Why: Identifying bacterial species strongly correlated with treatment outcomes is crucial for developing targeted microbiome therapies. These correlations can guide the development of specific bacterial products that enhance immune checkpoint inhibitor responses, like the approach mbiomics is pursuing.

Summary

In this tutorial, you've learned how to process and analyze microbiome data to identify potential therapeutic targets for cancer immunotherapy. We've covered data preprocessing, exploratory analysis, dimensionality reduction with PCA, and correlation analysis between bacterial species and treatment outcomes.

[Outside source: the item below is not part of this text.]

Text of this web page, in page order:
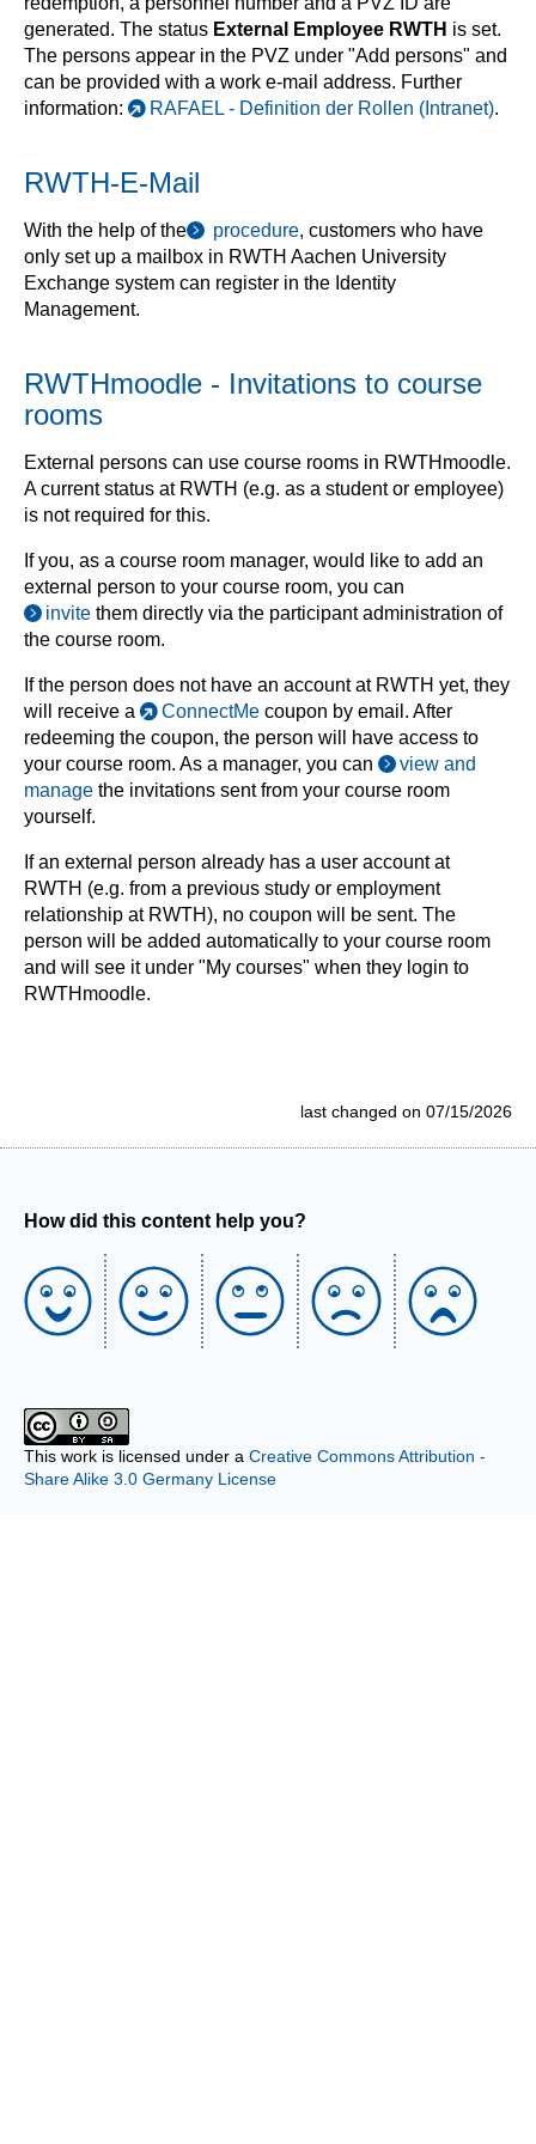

These techniques are fundamental for understanding how microbiome composition relates to immune response in cancer patients, which is the core approach used by companies like mbiomics to develop their microbiome-based cancer therapies.

The skills you've learned here can be applied to real-world datasets to identify bacterial species that may enhance treatment response, ultimately contributing to the development of personalized microbiome-based cancer therapeutics.